*** SOURCE INFORMATION ***

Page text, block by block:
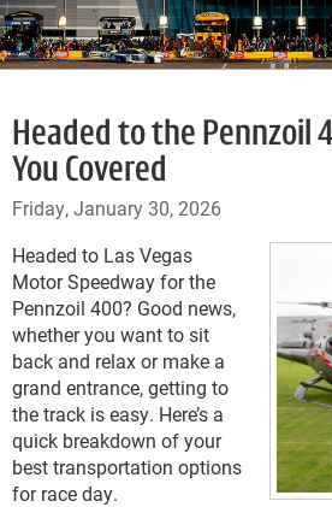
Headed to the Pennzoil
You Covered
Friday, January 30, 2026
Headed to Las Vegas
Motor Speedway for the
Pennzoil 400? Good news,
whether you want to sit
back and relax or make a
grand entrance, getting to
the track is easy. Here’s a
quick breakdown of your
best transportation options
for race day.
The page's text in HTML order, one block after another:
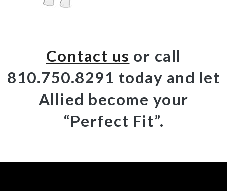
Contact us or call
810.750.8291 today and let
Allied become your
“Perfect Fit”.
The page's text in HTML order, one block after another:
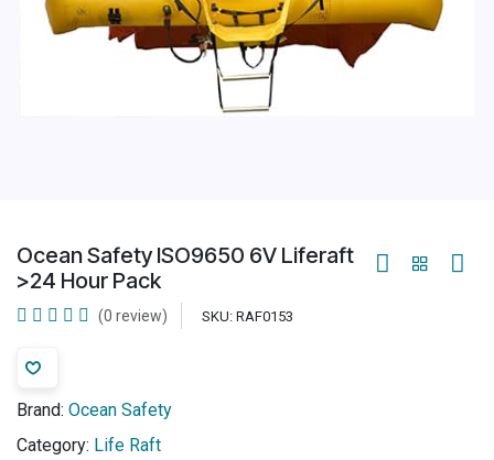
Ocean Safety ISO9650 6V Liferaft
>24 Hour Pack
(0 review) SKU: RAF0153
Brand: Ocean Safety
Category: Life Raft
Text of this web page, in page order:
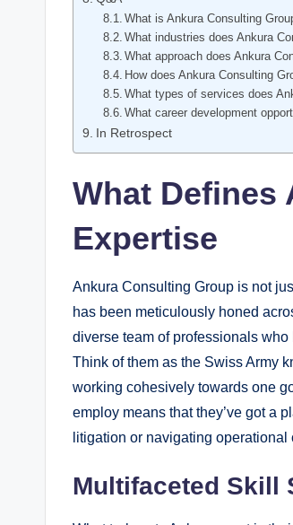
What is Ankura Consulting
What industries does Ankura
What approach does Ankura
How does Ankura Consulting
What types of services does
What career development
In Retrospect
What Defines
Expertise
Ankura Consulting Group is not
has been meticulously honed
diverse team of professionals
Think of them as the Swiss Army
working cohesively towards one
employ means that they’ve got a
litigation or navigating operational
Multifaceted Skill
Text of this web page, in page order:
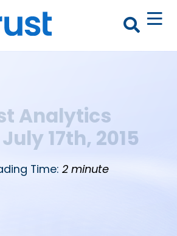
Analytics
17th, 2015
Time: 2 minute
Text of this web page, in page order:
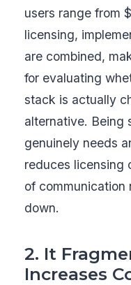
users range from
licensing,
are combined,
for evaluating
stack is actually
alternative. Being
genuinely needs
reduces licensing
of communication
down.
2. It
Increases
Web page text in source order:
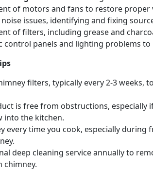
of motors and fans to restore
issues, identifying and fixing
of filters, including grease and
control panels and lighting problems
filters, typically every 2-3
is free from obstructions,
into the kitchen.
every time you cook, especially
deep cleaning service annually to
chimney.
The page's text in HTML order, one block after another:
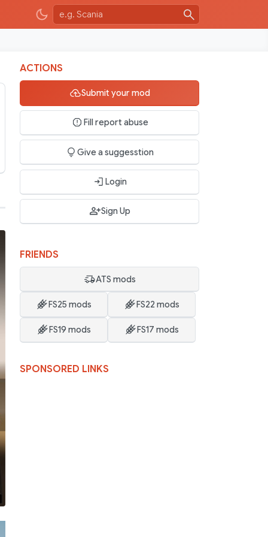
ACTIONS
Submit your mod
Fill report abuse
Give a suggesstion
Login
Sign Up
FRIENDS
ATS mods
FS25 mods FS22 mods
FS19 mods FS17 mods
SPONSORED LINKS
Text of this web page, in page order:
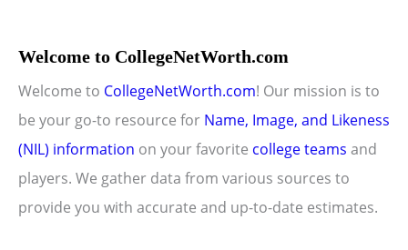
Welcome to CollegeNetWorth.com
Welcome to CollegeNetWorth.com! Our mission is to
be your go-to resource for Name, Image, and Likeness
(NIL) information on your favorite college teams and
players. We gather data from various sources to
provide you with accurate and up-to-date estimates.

*** End of SOURCE INFORMATION ***

_WHAT YOU WILL DO:_ Your reply should consist of the data, transcribed exactly, and should hold no pictures.

_EXPECTED ANSWER:_
Page text, block by block:
Headed to the Pennzoil
You Covered
Friday, January 30, 2026
Headed to Las Vegas
Motor Speedway for the
Pennzoil 400? Good news,
whether you want to sit
back and relax or make a
grand entrance, getting to
the track is easy. Here’s a
quick breakdown of your
best transportation options
for race day.
The page's text in HTML order, one block after another:
Contact us or call
810.750.8291 today and let
Allied become your
“Perfect Fit”.
The page's text in HTML order, one block after another:
Ocean Safety ISO9650 6V Liferaft
>24 Hour Pack
(0 review) SKU: RAF0153
Brand: Ocean Safety
Category: Life Raft
Text of this web page, in page order:
What is Ankura Consulting
What industries does Ankura
What approach does Ankura
How does Ankura Consulting
What types of services does
What career development
In Retrospect
What Defines
Expertise
Ankura Consulting Group is not
has been meticulously honed
diverse team of professionals
Think of them as the Swiss Army
working cohesively towards one
employ means that they’ve got a
litigation or navigating operational
Multifaceted Skill
Text of this web page, in page order:
Analytics
17th, 2015
Time: 2 minute
Text of this web page, in page order:
users range from
licensing,
are combined,
for evaluating
stack is actually
alternative. Being
genuinely needs
reduces licensing
of communication
down.
2. It
Increases
Web page text in source order:
of motors and fans to restore
issues, identifying and fixing
of filters, including grease and
control panels and lighting problems
filters, typically every 2-3
is free from obstructions,
into the kitchen.
every time you cook, especially
deep cleaning service annually to
chimney.
The page's text in HTML order, one block after another:
ACTIONS
Submit your mod
Fill report abuse
Give a suggesstion
Login
Sign Up
FRIENDS
ATS mods
FS25 mods FS22 mods
FS19 mods FS17 mods
SPONSORED LINKS
Text of this web page, in page order:
Welcome to CollegeNetWorth.com
Welcome to CollegeNetWorth.com! Our mission is to
be your go-to resource for Name, Image, and Likeness
(NIL) information on your favorite college teams and
players. We gather data from various sources to
provide you with accurate and up-to-date estimates.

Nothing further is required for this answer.